TASK GOAL
Take the entries below and reproduce them word for word.

SOURCE DATA
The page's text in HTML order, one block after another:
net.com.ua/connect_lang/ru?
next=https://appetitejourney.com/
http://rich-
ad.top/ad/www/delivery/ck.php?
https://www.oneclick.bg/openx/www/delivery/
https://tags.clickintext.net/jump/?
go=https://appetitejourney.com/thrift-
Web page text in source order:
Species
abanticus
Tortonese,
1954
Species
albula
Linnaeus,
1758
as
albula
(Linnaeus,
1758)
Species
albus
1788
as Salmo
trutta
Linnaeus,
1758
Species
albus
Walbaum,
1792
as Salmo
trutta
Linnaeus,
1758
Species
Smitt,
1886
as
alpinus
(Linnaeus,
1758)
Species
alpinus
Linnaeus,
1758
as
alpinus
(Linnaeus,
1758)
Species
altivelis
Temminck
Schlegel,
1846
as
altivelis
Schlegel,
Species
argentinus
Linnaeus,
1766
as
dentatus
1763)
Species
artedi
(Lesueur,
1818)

RESULT
The page's text in HTML order, one block after another:
net.com.ua/connect_lang/ru?
next=https://appetitejourney.com/
http://rich-
ad.top/ad/www/delivery/ck.php?
https://www.oneclick.bg/openx/www/delivery/
https://tags.clickintext.net/jump/?
go=https://appetitejourney.com/thrift-
Web page text in source order:
Species
abanticus
Tortonese,
1954
Species
albula
Linnaeus,
1758
as
albula
(Linnaeus,
1758)
Species
albus
1788
as Salmo
trutta
Linnaeus,
1758
Species
albus
Walbaum,
1792
as Salmo
trutta
Linnaeus,
1758
Species
Smitt,
1886
as
alpinus
(Linnaeus,
1758)
Species
alpinus
Linnaeus,
1758
as
alpinus
(Linnaeus,
1758)
Species
altivelis
Temminck
Schlegel,
1846
as
altivelis
Schlegel,
Species
argentinus
Linnaeus,
1766
as
dentatus
1763)
Species
artedi
(Lesueur,
1818)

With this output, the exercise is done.